Alternatively, many of us just have stopped answering questions entirely.
Finding the gems in the chaff is a depressing and frustrating exercise. I rarely post answers any more on SO because it’s difficult to find meaningful and interesting questions amongst a sea of basic or otherwise useless questions. I instead discuss in a private slack with other real programmers. I find it far more valuable and useful for me.
I am not alone in this frustration, though luckily for homework seekers, there are plenty of people who don’t share the same expectation of quality on Stack Overflow that I do.

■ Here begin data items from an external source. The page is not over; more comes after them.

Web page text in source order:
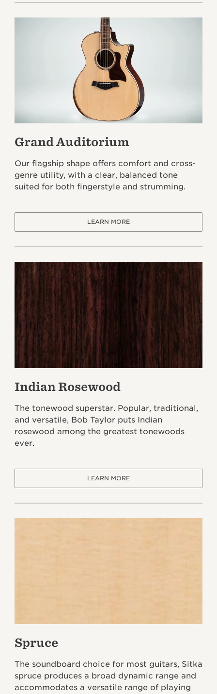
Grand Auditorium
Our flagship shape offers comfort and cross-
genre utility, with a clear, balanced tone
suited for both fingerstyle and strumming.
LEARN MORE
Indian Rosewood
The tonewood superstar. Popular, traditional,
and versatile, Bob Taylor puts Indian
rosewood among the greatest tonewoods
ever.
LEARN MORE
Spruce
The soundboard choice for most guitars, Sitka
spruce produces a broad dynamic range and
accommodates a versatile range of playing
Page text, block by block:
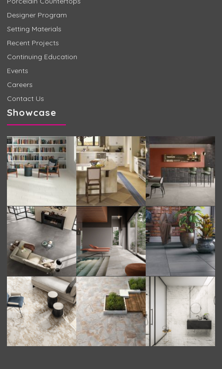
Designer Program
Setting Materials
Recent Projects
Continuing Education
Events
Careers
Contact Us
Showcase
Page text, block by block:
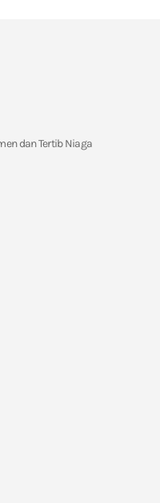
dan Tertib Niaga
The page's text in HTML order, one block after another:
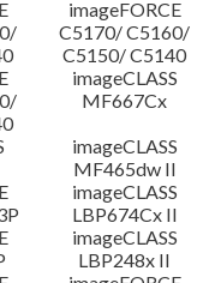
imageFORCE
C5170/ C5160/
C5150/ C5140
imageCLASS
MF667Cx
imageCLASS
MF465dw II
imageCLASS
LBP674Cx II
imageCLASS
LBP248x II
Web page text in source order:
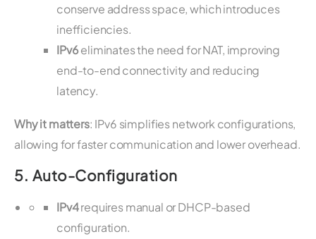
conserve address space, which introduces
inefficiencies.
IPv6eliminates the need for NAT, improving
end-to-end connectivity and reducing
latency.
Why it matters: IPv6 simplifies network configurations,
allowing for faster communication and lower overhead.
5. Auto-Configuration
IPv4requires manual or DHCP-based
configuration.
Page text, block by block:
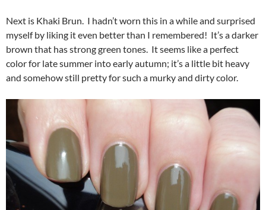
Next is Khaki Brun. I hadn’t worn this in a while and surprised
myself by liking it even better than I remembered! It’s a darker
brown that has strong green tones. It seems like a perfect
color for late summer into early autumn; it’s a little bit heavy
and somehow still pretty for such a murky and dirty color.
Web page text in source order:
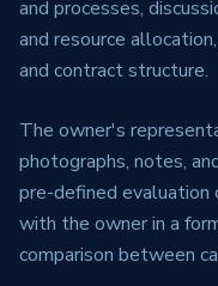
and processes,
and resource
and contract structure.
The owner's
photographs, notes,
pre-defined evaluation
with the owner in a
comparison between
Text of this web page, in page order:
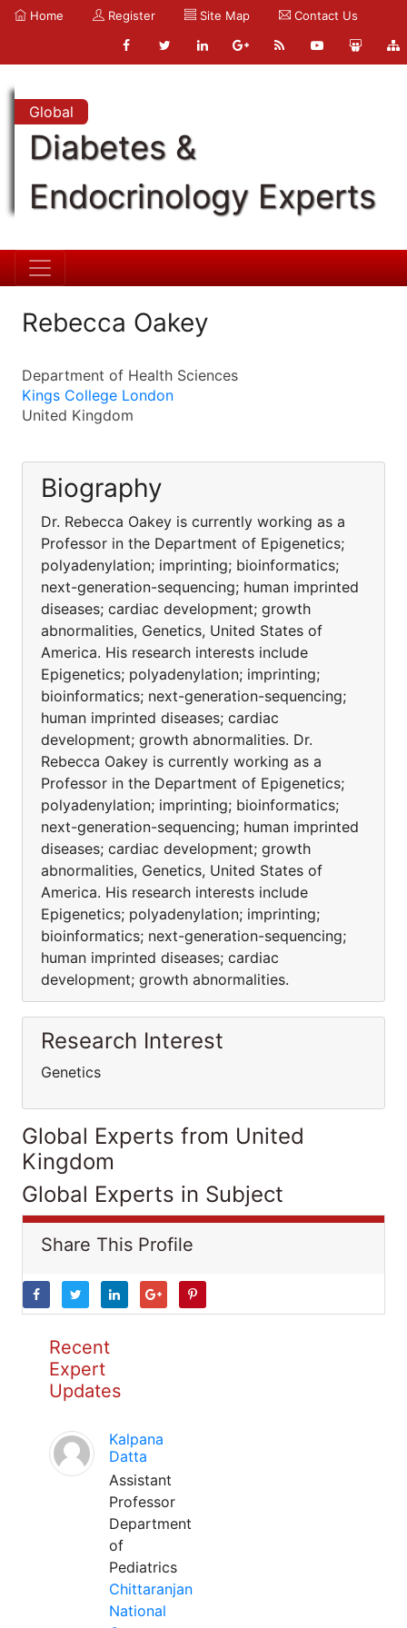
Home Register Site Map Contact Us
Global
Diabetes &
Endocrinology Experts
Rebecca Oakey
Department of Health Sciences
Kings College London
United Kingdom
Biography
Dr. Rebecca Oakey is currently working as a
Professor in the Department of Epigenetics;
polyadenylation; imprinting; bioinformatics;
next-generation-sequencing; human imprinted
diseases; cardiac development; growth
abnormalities, Genetics, United States of
America. His research interests include
Epigenetics; polyadenylation; imprinting;
bioinformatics; next-generation-sequencing;
human imprinted diseases; cardiac
development; growth abnormalities. Dr.
Rebecca Oakey is currently working as a
Professor in the Department of Epigenetics;
polyadenylation; imprinting; bioinformatics;
next-generation-sequencing; human imprinted
diseases; cardiac development; growth
abnormalities, Genetics, United States of
America. His research interests include
Epigenetics; polyadenylation; imprinting;
bioinformatics; next-generation-sequencing;
human imprinted diseases; cardiac
development; growth abnormalities.
Research Interest
Genetics
Global Experts from United
Kingdom
Global Experts in Subject
Share This Profile
Recent
Expert
Updates
Kalpana
Datta
Assistant
Professor
Department
of
Pediatrics
Chittaranjan
National
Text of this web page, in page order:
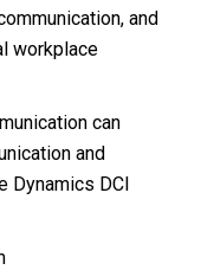
and
workplace
can
and
Dynamics DCI
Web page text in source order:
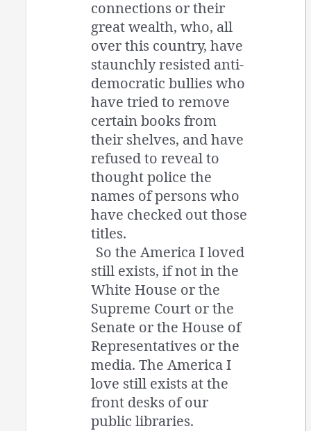
connections or their
great wealth, who, all
over this country, have
staunchly resisted anti-
democratic bullies who
have tried to remove
certain books from
their shelves, and have
refused to reveal to
thought police the
names of persons who
have checked out those
titles.
So the America I loved
still exists, if not in the
White House or the
Supreme Court or the
Senate or the House of
Representatives or the
media. The America I
love still exists at the
front desks of our
public libraries.
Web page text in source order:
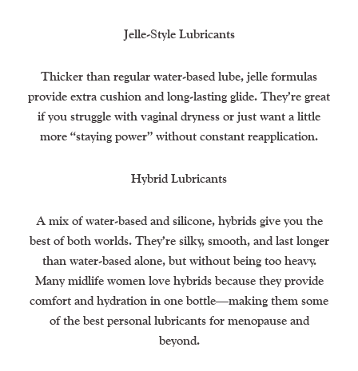
Jelle-Style Lubricants
Thicker than regular water-based lube, jelle formulas
provide extra cushion and long-lasting glide. They’re great
if you struggle with vaginal dryness or just want a little
more “staying power” without constant reapplication.
Hybrid Lubricants
A mix of water-based and silicone, hybrids give you the
best of both worlds. They’re silky, smooth, and last longer
than water-based alone, but without being too heavy.
Many midlife women love hybrids because they provide
comfort and hydration in one bottle—making them some
of the best personal lubricants for menopause and
beyond.
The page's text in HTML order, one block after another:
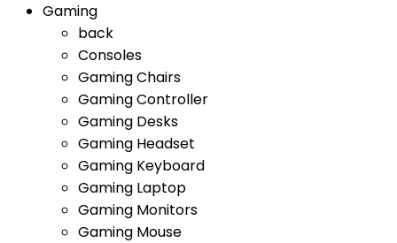
Gaming
back
Consoles
Gaming Chairs
Gaming Controller
Gaming Desks
Gaming Headset
Gaming Keyboard
Gaming Laptop
Gaming Monitors
Gaming Mouse
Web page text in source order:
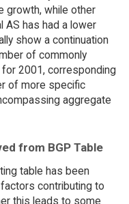
growth, while other
AS has had a lower
show a continuation
of commonly
2001, corresponding
of more specific
aggregate
from BGP Table
table has been
contributing to
this leads to some
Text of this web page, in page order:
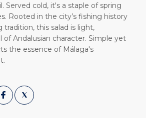
Served cold, it's a staple of spring
Rooted in the city’s fishing history
tradition, this salad is light,
of Andalusian character. Simple yet
the essence of Málaga's
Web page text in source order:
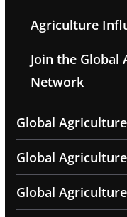
Agriculture
Join the
Network
Global
Global
Global
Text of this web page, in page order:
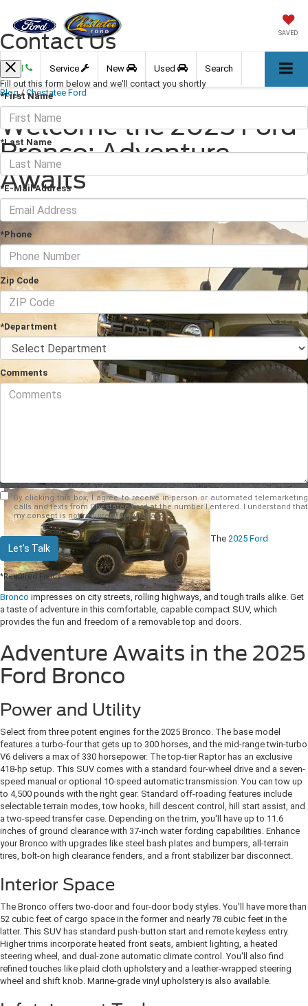
SAVED
Call Service New Used Search
Blog / Chestatee Ford
Welcome the 2025 Ford
Bronco: Adventure
Awaits
February 07, 2025 · 2 min read
The 2025 Ford
Bronco impresses on city streets, rolling highways, and tough trails alike. Get
a taste of adventure in this comfortable, capable compact SUV, which
provides the fun and freedom of a removable top and doors.
Adventure Awaits in the 2025
Ford Bronco
Power and Utility
Select from three potent engines for the 2025 Bronco. The base model
features a turbo-four that gets up to 300 horses, and the mid-range twin-turbo
V6 delivers a max of 330 horsepower. The top-tier Raptor has an exclusive
418-hp setup. This SUV comes with a standard four-wheel drive and a seven-
speed manual or optional 10-speed automatic transmission. You can tow up
to 4,500 pounds with the right gear. Standard off-roading features include
selectable terrain modes, tow hooks, hill descent control, hill start assist, and
a two-speed transfer case. Depending on the trim, you'll have up to 11.6
inches of ground clearance with 37-inch water fording capabilities. Enhance
your Bronco with upgrades like steel bash plates and bumpers, all-terrain
tires, bolt-on high clearance fenders, and a front stabilizer bar disconnect.
Interior Space
The Bronco offers two-door and four-door body styles. You'll have more than
52 cubic feet of cargo space in the former and nearly 78 cubic feet in the
latter. This SUV has standard push-button start and remote keyless entry.
Higher trims incorporate heated front seats, ambient lighting, a heated
steering wheel, and dual-zone automatic climate control. You'll also find
refined touches like plaid cloth upholstery and a leather-wrapped steering
wheel and shift knob. Marine-grade vinyl upholstery is also available.
Contact Us
Fill out this form below and we'll contact you shortly
*First Name
*Last Name
*E-Mail Address
*Phone
Zip Code
*Department
Comments
By clicking this box, I agree to receive in-person or automated telemarketing
calls and texts from Chestatee Ford at the number I entered. I understand that
my consent is not required for purchase.
Let's Talk
*Required Fields
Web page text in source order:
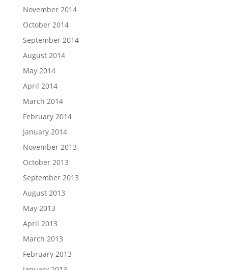
November 2014
October 2014
September 2014
August 2014
May 2014
April 2014
March 2014
February 2014
January 2014
November 2013
October 2013
September 2013
August 2013
May 2013
April 2013
March 2013
February 2013
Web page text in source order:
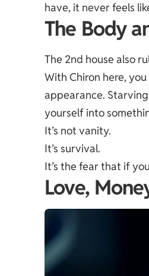
have, it never feels
The Body
The 2nd house also
With Chiron here,
appearance.
yourself into
It’s not vanity.
It’s survival.
It’s the fear that if
Love,
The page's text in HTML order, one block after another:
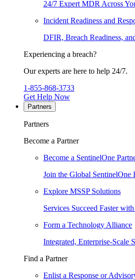
24/7 Expert MDR Across
Incident Readiness and
DFIR, Breach Readiness,
Experiencing a breach?
Our experts are here to help 24/7.
1-855-868-3733
Get Help Now
Partners
Partners
Become a Partner
Become a SentinelOne
Join the Global SentinelOne
Explore MSSP Solutions
Services Succeed Faster
Form a Technology Alliance
Integrated, Enterprise-Scale
Find a Partner
Enlist a Response or

And for what it’s worth, many student questions are the best questions to get reputation on, because they are normally simple, easily answered, and obvious to even novice programmers. It takes nearly no effort to respond and pick up reputation for shooting fish in a barrel.
Part of the problem is everyone assumes that students are looking for someone else to do there homework for them. I do not believe that is the case. I am not sure if you went to school before or after SO became a thing but SO has built its self has being a tool. The people who went to school before SO yea they had to rely on books and other things but SO has built its self to be a tool to find answers and that is what students are looking for. Yes they may not ask questions the “right way” but I am sure they are not looking for an easy way out. Remember you and other people on here were most likely students before. If SO does not want to be associated with “wrong questions”, “students trying to get there homework done for them”, then maybe they should have a better vetting process to let people in.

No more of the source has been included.